If you are an employer who needs visas processed reliably, Sarmat's PRO services team handles the entire chain — from MOHRE application to visa stamping. With 12+ years in UAE government services and over 500 visas processed, we know exactly which fields cause rejections and how to avoid them. Contact us on WhatsApp for a consultation.
If you want to learn visa processing professionally — whether to handle your own company's government work or to build a career in this field — our Certified PRO Program covers the complete workflow in 3 days. It is KHDA-certified, includes 3 months of mentorship, and costs AED 2,890 (installments available via Tamara and Tabby from approximately AED 720/month). Graduates join a network of 300+ certified professionals across Dubai.
Technically, yes — the MOHRE and ICP/GDRFA portals are open to employers. But every field must match the passport exactly, the step sequence matters, and a single error can mean resubmission, extra fees, or a rejected application. Most DIY problems come from data-entry mistakes or wrong timing between steps.
Missing the 60-day entry permit window. Once an entry permit or status change is approved, you have a limited period to complete the medical, Emirates ID, and visa stamping. If any step stalls because of a typing error or document issue, the entire sequence can expire and you start over — with new fees.
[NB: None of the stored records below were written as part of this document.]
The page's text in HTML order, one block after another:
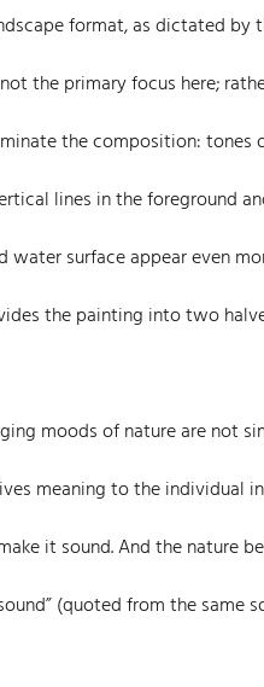
format, as dictated by
the primary focus here;
the composition: tones
lines in the foreground
water surface appear even
the painting into two
moods of nature are not
meaning to the individual
it sound. And the nature
(quoted from the same
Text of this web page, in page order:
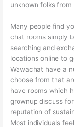
unknown folks
Many people find
chat rooms simply
searching and
locations online to
Wawachat have a
choose from that
have rooms which
grownup discuss
reputation of
Most individuals
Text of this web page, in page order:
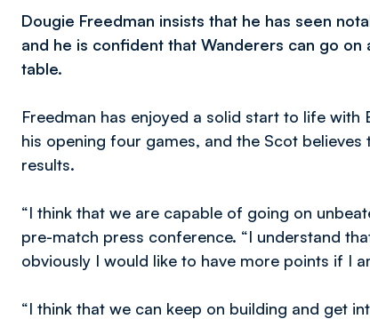
Dougie Freedman insists that he has seen
and he is confident that Wanderers can go
table.
Freedman has enjoyed a solid start to life
his opening four games, and the Scot
results.
“I think that we are capable of going on
pre-match press conference. “I understand
obviously I would like to have more points if I
“I think that we can keep on building and get
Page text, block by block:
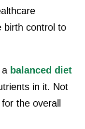
birth control to
a balanced diet
in it. Not
the overall
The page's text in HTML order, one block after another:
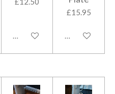
Add to cart
£15.95
Add to cart
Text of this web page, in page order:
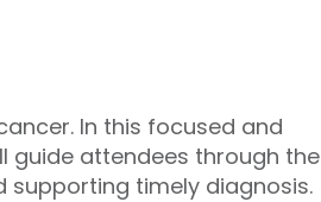
In this focused and
guide attendees through the
supporting timely diagnosis.
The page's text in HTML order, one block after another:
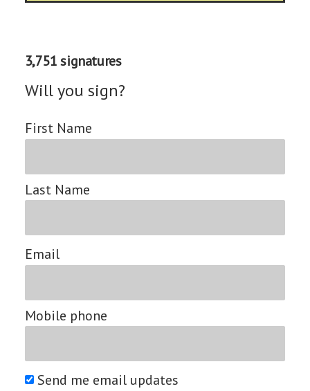
3,751 signatures
Will you sign?
First Name
Last Name
Email
Mobile phone
Send me email updates
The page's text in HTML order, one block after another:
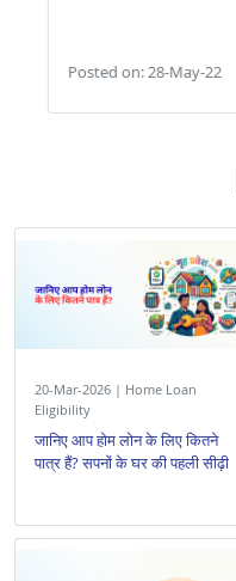
Posted on: 28-May-22
20-Mar-2026 | Home Loan
Eligibility
जानिए आप होम लोन के लिए कितने
पात्र हैं? सपनों के घर की पहली सीढ़ी
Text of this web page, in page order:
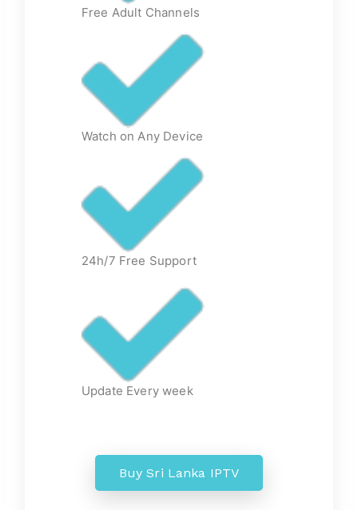
Free Adult Channels
Watch on Any Device
24h/7 Free Support
Update Every week
Buy Sri Lanka IPTV
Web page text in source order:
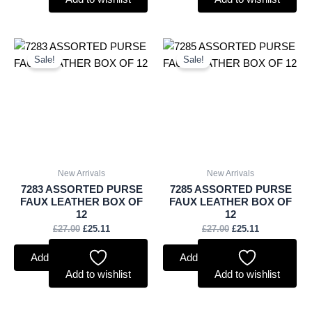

Total costs vary by company classification and visa duration. Budget roughly AED 5,000–7,000 for a standard two-year employment visa including MOHRE work permit, entry permit or status change, medical fitness test, Emirates ID, and visa stamping. Category 3 companies pay higher MOHRE fees.
The government fees are the same either way. The difference is whether you also pay a PRO or typing centre service fee (typically AED 200–500 per transaction). But one rejection, resubmission, or missed deadline from a DIY mistake can cost more than a year of PRO fees.
There is no legal licence required, but employers increasingly prefer candidates with KHDA-certified training in PRO and visa processing. Certified professionals understand the portal workflows, document requirements, and step sequencing that prevent costly errors.